My kitchen is so small that adding one of these in the dining room would effectively double our counter space.. and provide efficient storage of my baking "stuff" all on one easy to clean space. But I'd like to know the pros and cons of a Hoosier before I start trying to sell the DH on the idea. I mean, there must be a "con" otherwise we'd all be using them today, right?


----------



## Ravenlost (Jul 20, 2004)

Well, I don't use mine as intended, but I can tell you it's been very handy in my sewing room! I keep odd bits of ribbon in the flour dispenser and yes, it does swing out. The enamel top also slides out to provide more space for baking (although I use mine for cutting fabric). 

Honestly, I don't think there ARE any cons to having one except you have more chance of bugs getting in your flour. They are definitely not bug proof...the flour bin doesn't seal up at all so no way to keep bugs out.

I figure the biggest reason they aren't widely used is because they went "out of style".


----------



## oth47 (Jan 11, 2008)

We have 2 in the kitchen..neither of them have the sifters anymore,but the enamel tops make up for the lack thereof.Great for organizing.


----------



## caroline (Sep 29, 2009)

Mine had the flour bin ans the sugar bin, and was beautiful! I didn't use the bins as there was a bit of rsut (teensey bit) bear the bottom on the inside and I would't put flour in it.
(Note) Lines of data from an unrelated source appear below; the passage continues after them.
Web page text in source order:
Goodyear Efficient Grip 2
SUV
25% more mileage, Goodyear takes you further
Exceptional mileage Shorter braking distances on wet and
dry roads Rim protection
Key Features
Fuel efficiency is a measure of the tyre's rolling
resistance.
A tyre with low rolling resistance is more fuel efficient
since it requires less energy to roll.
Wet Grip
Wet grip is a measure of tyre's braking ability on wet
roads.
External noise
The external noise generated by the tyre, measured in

I gave mine to my darling daughter 20 years ago and she still loves it!


----------



## Marianne (Feb 22, 2009)

I inherited mine from my husband's grandmother because I loved it so much, and she wanted someone to have it who would appreciate it. The one I use for sugar swings out and is easily refilled. I also have a tiny bit of rust in the flour bin and use it for storage.I have all the little glass spice containers, but don't have the right spices in them. And I use that breadboard on the inside of the bottom cabinet all the time. It also comes in quite handy to pull that enamel top out during canning season for a little extra room, or for extra "buffet style" room when the whole famiily gathers.I REALLY love my cabinet!


----------



## thistlemoon (Mar 27, 2011)

its been awhile since I had mine but IIRC it had the flour sifter on the top. Mine had a cooler inside the big door on the bottom and a metal lined drawer so I'm not sure, this could have been for ice.
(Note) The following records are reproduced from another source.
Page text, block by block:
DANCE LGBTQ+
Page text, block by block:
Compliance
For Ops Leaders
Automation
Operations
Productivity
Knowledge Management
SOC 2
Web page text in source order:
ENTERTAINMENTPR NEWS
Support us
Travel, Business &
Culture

I think mostly the reason we don't use them anymore is the fact that kitchens are built-in now. I know my mother was astounded when I told her I was buying one. 
OT - she told me when she bought hers she bought it on credit and paid maybe $3 a week for it and it cost something like $12 for it.


----------



## chickenmommy (Aug 24, 2004)

thistlemoon said:


> its been awhile since I had mine but IIRC it had the flour sifter on the top. Mine had a cooler inside the big door on the bottom and a *metal lined drawer* so I'm not sure, this could have been for ice.
> 
> I think mostly the reason we don't use them anymore is the fact that kitchens are built-in now. I know my mother was astounded when I told her I was buying one.
> OT - she told me when she bought hers she bought it on credit and paid maybe $3 a week for it and it cost something like $12 for it.
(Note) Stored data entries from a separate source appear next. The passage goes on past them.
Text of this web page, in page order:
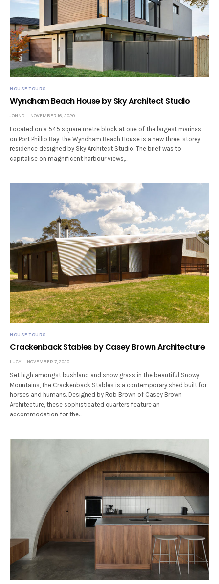
HOUSE TOURS
Wyndham Beach House by Sky Architect Studio
JONNO NOVEMBER 16, 2020
Located on a 545 square metre block at one of the largest marinas
on Port Phillip Bay, the Wyndham Beach House is a new three-storey
residence designed by Sky Architect Studio. The brief was to
capitalise on magnificent harbour views,…
HOUSE TOURS
Crackenback Stables by Casey Brown Architecture
LUCY NOVEMBER 7, 2020
Set high amongst bushland and snow grass in the beautiful Snowy
Mountains, the Crackenback Stables is a contemporary shed built for
horses and humans. Designed by Rob Brown of Casey Brown
Architecture, these sophisticated quarters feature an
accommodation for the…

I would bet that drawer used to have a sliding top and was designed for bread storage.


----------



## pheasantplucker (Feb 20, 2007)

My wife and I have a "Sellers" which is a type of Hoosier cabinet. I've wanted one for years and we bought one about 7 years ago. It does have the flour bin and all, but frankly, with freshness an issue and mice, etc. we keep our flour in canister jars. The cabinet does however store our cereal, baking supplies, syrups, and the cabinet beneath provides us with plenty of room to store baking dishes, measuring cups, etc. It's nice to have the added counter space, especially as I'm prepping a family breakfast...the kids and grandkids can form an assembly line and keep moving. I'm really glad we have ours. they are so nostalgic and bring a smile to my face every time I see one.


----------



## hippygirl (Apr 3, 2010)

So THAT'S what those cabinets are called!

My GGM had one with (if memory serves) three bins in the top part (she used them for flour, meal, and sugar) and 2 bins in the bottom she used for potatoes and onions. I "think" there was a third bin in the bottom, but I'm not sure. It was a beautiful thing!


----------



## pheasantplucker (Feb 20, 2007)

I've seen them go for upwards of $1000. Ours isn't the best looking one I've ever seen, but I think I paid around $350 for ours. I like it fine.


----------



## Trevilians (May 14, 2002)

I also have a "Seller's" brand Hoosier. I found mine in a junk shop and traded for it. It had three layers of paint and was in dire need of refinishing. The original factory color was a gray/green which my paint store matched perfectly. It wasn't until I was down to the original color that I noticed (too late) a beautiful stenciled design on some of the doors. I was able to take pictures of and sketch the design and recreat it after refinishing. It looks good but wouldn't fool "Antiques Road Show".
According to what I've read, it isn't safe to use the flour and sugar bins today because they were put together using lead solder.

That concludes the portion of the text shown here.